Another splat, with debug=0x802 and the printk patch applied. Please let me know if you need more information.
Comment 4 Johannes Berg 2010-04-03 15:09:33 UTC
Either bugzilla or I am confused, or you attached the same file again?
Comment 5 Peter Zijlstra 2010-04-03 15:28:21 UTC
Created attachment 25836 [details]
dmesg with printk output for real now
Comment 6 Johannes Berg 2010-04-03 16:38:51 UTC
Well, ok, clear now what's going on...

is_internal_short_scan starts out as true

ieee80211 phy0: U iwl_bg_scan_completed SCAN complete scan
ieee80211 phy0: I iwl_internal_short_hw_scan Start internal short scan...
queueing request_scan in internal, bands=1

still set to true

ieee80211 phy0: U iwl_bg_scan_completed internal short scan completed

this sets it to false, but the next scan is already in progress!!
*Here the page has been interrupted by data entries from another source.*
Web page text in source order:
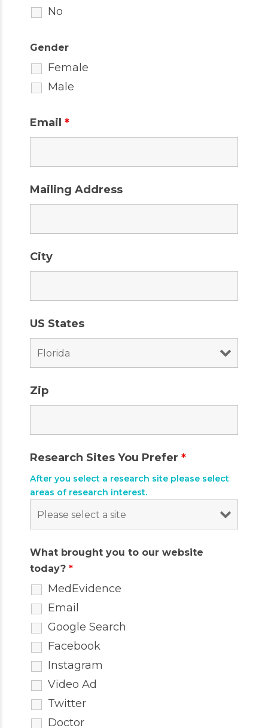
No
Gender
Female
Male
Email *
Mailing Address
City
US States
Zip
Research Sites You Prefer *
After you select a research site please select
areas of research interest.
What brought you to our website
today? *
MedEvidence
Email
Google Search
Facebook
Instagram
Video Ad
Twitter
Doctor
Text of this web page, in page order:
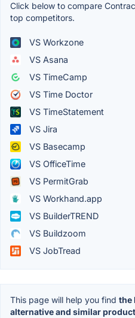
Click below to compare
top competitors.
VS Workzone
VS Asana
VS TimeCamp
VS Time Doctor
VS TimeStatement
VS Jira
VS Basecamp
VS OfficeTime
VS PermitGrab
VS Workhand.app
VS BuilderTREND
VS Buildzoom
VS JobTread
This page will help you find the
alternative and similar
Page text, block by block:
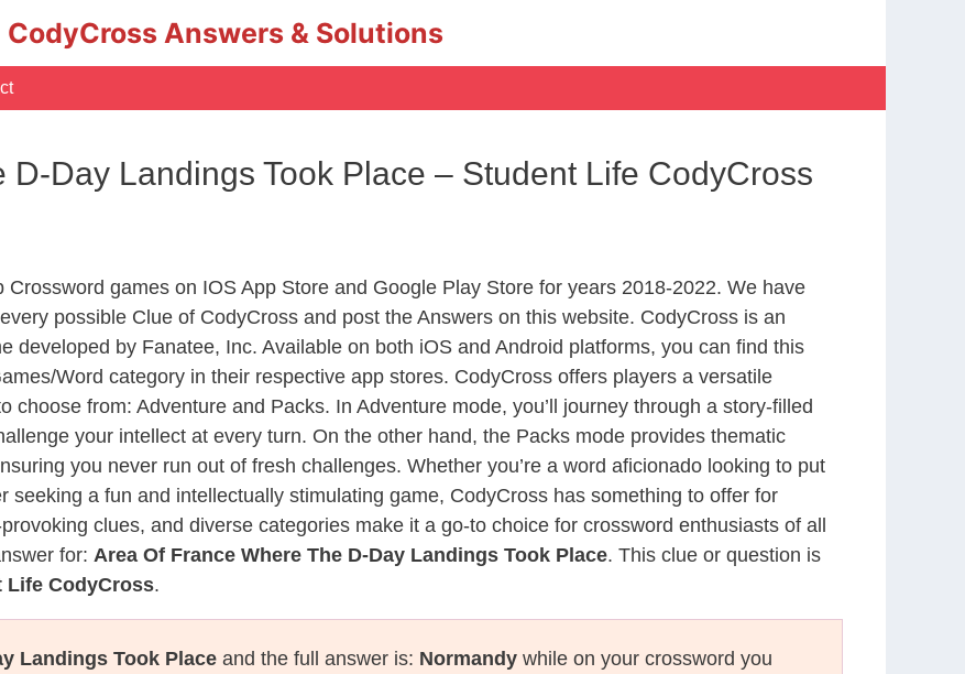
CodyCross Answers & Solutions
D-Day Landings Took Place – Student Life CodyCross
Crossword games on IOS App Store and Google Play Store for years 2018-2022. We have
possible Clue of CodyCross and post the Answers on this website. CodyCross is an
developed by Fanatee, Inc. Available on both iOS and Android platforms, you can find this
Word category in their respective app stores. CodyCross offers players a versatile
choose from: Adventure and Packs. In Adventure mode, you’ll journey through a story-filled
your intellect at every turn. On the other hand, the Packs mode provides thematic
you never run out of fresh challenges. Whether you’re a word aficionado looking to put
seeking a fun and intellectually stimulating game, CodyCross has something to offer for
clues, and diverse categories make it a go-to choice for crossword enthusiasts of all
for: Area Of France Where The D-Day Landings Took Place. This clue or question is
Life CodyCross.
Landings Took Place and the full answer is: Normandy while on your crossword you

Now iwl_bg_request_scan will check the variable and find it false, even though it should be true.

is_internal_short_scan needs to be protected by a lock, probably priv->mutex.
Comment 7 Johannes Berg 2010-04-03 16:43:35 UTC
No, it's not that simple ... all this is really racy.
Comment 8 Johannes Berg 2010-04-06 11:23:32 UTC
Created attachment 25881 [details]
patch to fix internal scan race

Let me know what happens.
Comment 9 Peter Zijlstra 2010-04-08 19:43:02 UTC
Yep, that seems to have cured it, machine has been happy for days now, whereas it used to die several times a day before this.